━━ DATA TO USE

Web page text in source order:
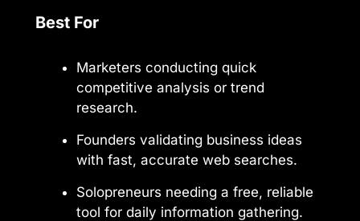
Best For
Marketers conducting quick
competitive analysis or trend
research.
Founders validating business ideas
with fast, accurate web searches.
Solopreneurs needing a free, reliable
tool for daily information gathering.
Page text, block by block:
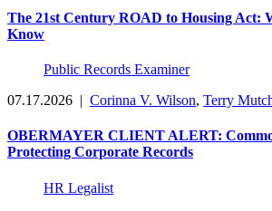
The 21st Century ROAD to Housing Act:
Know
Public Records Examiner
07.17.2026 | Corinna V. Wilson, Terry
OBERMAYER CLIENT ALERT:
Protecting Corporate Records
HR Legalist
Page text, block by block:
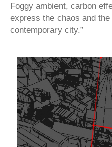
Foggy ambient, carbon
express the chaos and
contemporary city.”
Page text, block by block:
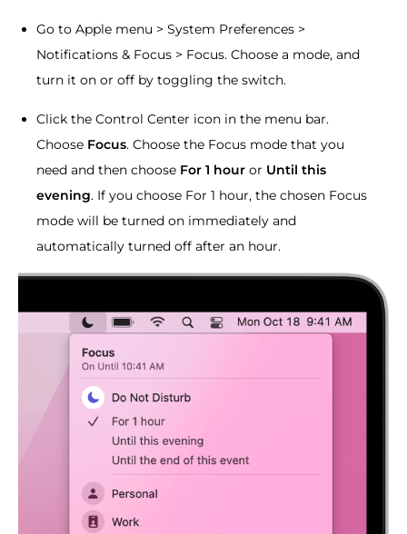
Go to Apple menu > System Preferences >
Notifications & Focus > Focus. Choose a mode, and
turn it on or off by toggling the switch.
Click the Control Center icon in the menu bar.
Choose Focus. Choose the Focus mode that you
need and then choose For 1 hour or Until this
evening. If you choose For 1 hour, the chosen Focus
mode will be turned on immediately and
automatically turned off after an hour.
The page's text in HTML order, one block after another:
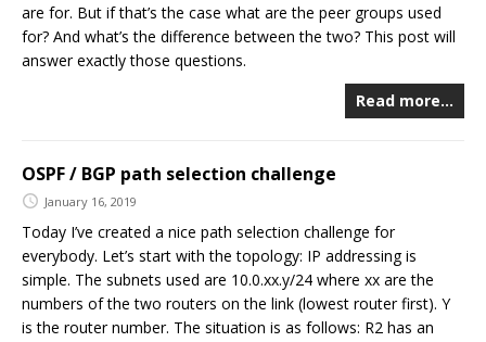
are for. But if that’s the case what are the peer groups used
for? And what’s the difference between the two? This post will
answer exactly those questions.
Read more…
OSPF / BGP path selection challenge
January 16, 2019
Today I’ve created a nice path selection challenge for
everybody. Let’s start with the topology: IP addressing is
simple. The subnets used are 10.0.xx.y/24 where xx are the
numbers of the two routers on the link (lowest router first). Y
is the router number. The situation is as follows: R2 has an
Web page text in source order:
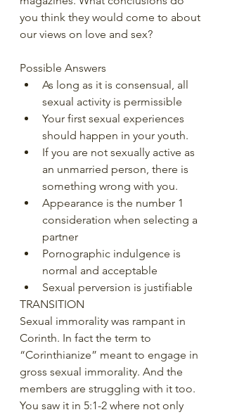
you think they would come to about
our views on love and sex?
Possible Answers
As long as it is consensual, all
sexual activity is permissible
Your first sexual experiences
should happen in your youth.
If you are not sexually active as
an unmarried person, there is
something wrong with you.
Appearance is the number 1
consideration when selecting a
partner
Pornographic indulgence is
normal and acceptable
Sexual perversion is justifiable
TRANSITION
Sexual immorality was rampant in
Corinth. In fact the term to
“Corinthianize” meant to engage in
gross sexual immorality. And the
members are struggling with it too.
You saw it in 5:1-2 where not only
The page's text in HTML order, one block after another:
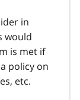
in
would
is met if
policy on
etc.

━━━━

_YOUR GOAL_
Report every line containing the string "first" in the material.

_TASK SOLUTION_
numbers of the two routers on the link (lowest router first). Y
Your first sexual experiences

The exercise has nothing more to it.